Isabelle/ML is based on Poly/ML and thus benefits from the source-level debugger of that implementation of Standard ML. The Prover IDE provides the Debugger dockable to connect to running ML threads, inspect the stack frame with local ML bindings, and evaluate ML expressions in a particular run-time context. A typical debugger session is shown in the screenshot below.
ML debugging depends on the following pre-requisites.
ML source needs to be compiled with debugging enabled. This may be controlled for particular chunks of ML sources using any of the subsequent facilities.
- The system option
ML_debugger as implicit state of the Isabelle process. It may be changed in the menu Plugins / Plugin Options / Isabelle / General. ML modules need to be reloaded and recompiled to pick up that option as intended.
- The configuration option ML_debugger, with an attribute of the same name, to update a global or local context (e.g. with the declare command).
- Commands that modify ML_debugger state for individual files: ML_file_debug, ML_file_no_debug, SML_file_debug, SML_file_no_debug.
The instrumentation of ML code for debugging causes minor run-time overhead. ML modules that implement critical system infrastructure may lead to deadlocks or other undefined behaviour, when put under debugger control!
The Debugger panel needs to be active, otherwise the program ignores debugger instrumentation of the compiler and runs unmanaged. It is also possible to start debugging with the panel open, and later undock it, to let the program continue unhindered.

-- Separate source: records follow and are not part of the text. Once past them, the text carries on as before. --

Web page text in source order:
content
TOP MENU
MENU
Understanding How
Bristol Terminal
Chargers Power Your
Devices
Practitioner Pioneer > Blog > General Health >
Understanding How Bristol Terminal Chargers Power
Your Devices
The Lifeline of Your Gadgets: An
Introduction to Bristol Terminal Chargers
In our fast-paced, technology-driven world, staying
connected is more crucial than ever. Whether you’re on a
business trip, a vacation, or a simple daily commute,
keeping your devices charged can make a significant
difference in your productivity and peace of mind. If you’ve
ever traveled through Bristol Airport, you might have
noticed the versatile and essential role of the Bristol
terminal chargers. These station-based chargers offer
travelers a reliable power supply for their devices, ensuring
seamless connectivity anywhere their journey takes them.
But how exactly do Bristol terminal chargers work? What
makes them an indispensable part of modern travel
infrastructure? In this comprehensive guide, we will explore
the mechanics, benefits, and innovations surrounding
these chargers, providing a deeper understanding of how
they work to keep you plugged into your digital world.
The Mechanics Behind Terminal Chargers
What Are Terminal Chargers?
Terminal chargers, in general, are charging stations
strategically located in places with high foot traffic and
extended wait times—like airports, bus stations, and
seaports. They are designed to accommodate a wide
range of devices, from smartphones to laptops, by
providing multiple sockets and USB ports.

The ML program needs to be stopped at a suitable breakpoint, which may be activated individually or globally as follows.
For ML sources that have been compiled with debugger support, the IDE visualizes possible breakpoints in the text. A breakpoint may be toggled by pointing accurately with the mouse, with a right-click to activate jEdit’s context menu and its Toggle Breakpoint item. Alternatively, the Break checkbox in the Debugger panel may be enabled to stop ML threads always at the next possible breakpoint.

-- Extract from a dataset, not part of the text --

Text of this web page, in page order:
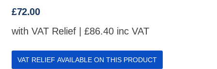
£72.00
with VAT Relief | £86.40 inc VAT
VAT RELIEF AVAILABLE ON THIS PRODUCT
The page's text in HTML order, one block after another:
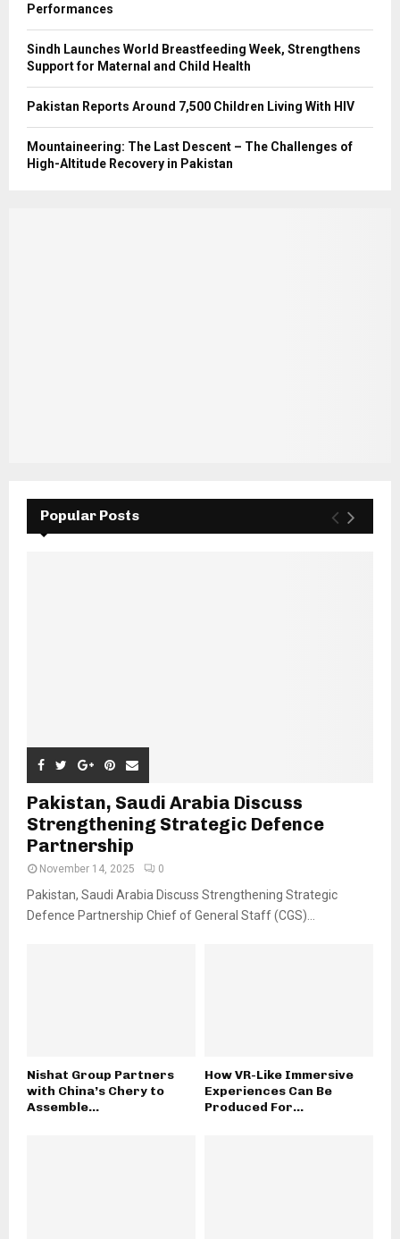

Note that the state of individual breakpoints gets lost when the coresponding ML source is re-compiled! This may happen unintentionally, e.g. when following hyperlinks into ML modules that have not been loaded into the IDE before.

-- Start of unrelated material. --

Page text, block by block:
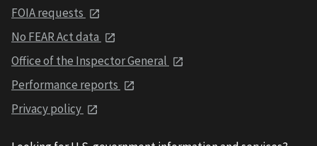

The debugger panel (see screenshot) shows a list of all threads that are presently stopped. Each thread shows a stack of all function invocations that lead to the current breakpoint at the top.
It is possible to jump between stack positions freely, by clicking on this list. The current situation is displayed in the big output window, as a local ML environment with names and printed values.
ML expressions may be evaluated in the current context by entering snippets of source into the text fields labeled Context and ML, and pushing the Eval button. By default, the source is interpreted as Isabelle/ML with the usual support for antiquotations (like ML, ML_file). Alternatively, strict Standard ML may be enforced via the SML checkbox (like SML_file).
The context for Isabelle/ML is optional, it may evaluate to a value of type
Context.generic. Thus the given ML expression (with its antiquotations) may be subject to the intended dynamic run-time context, instead of the static compile-time context.
The buttons labeled Continue, Step, Step over, Step out recommence execution of the program, with different policies concerning nested function invocations. The debugger always moves the cursor within the ML source to the next breakpoint position, and offers new stack frames as before.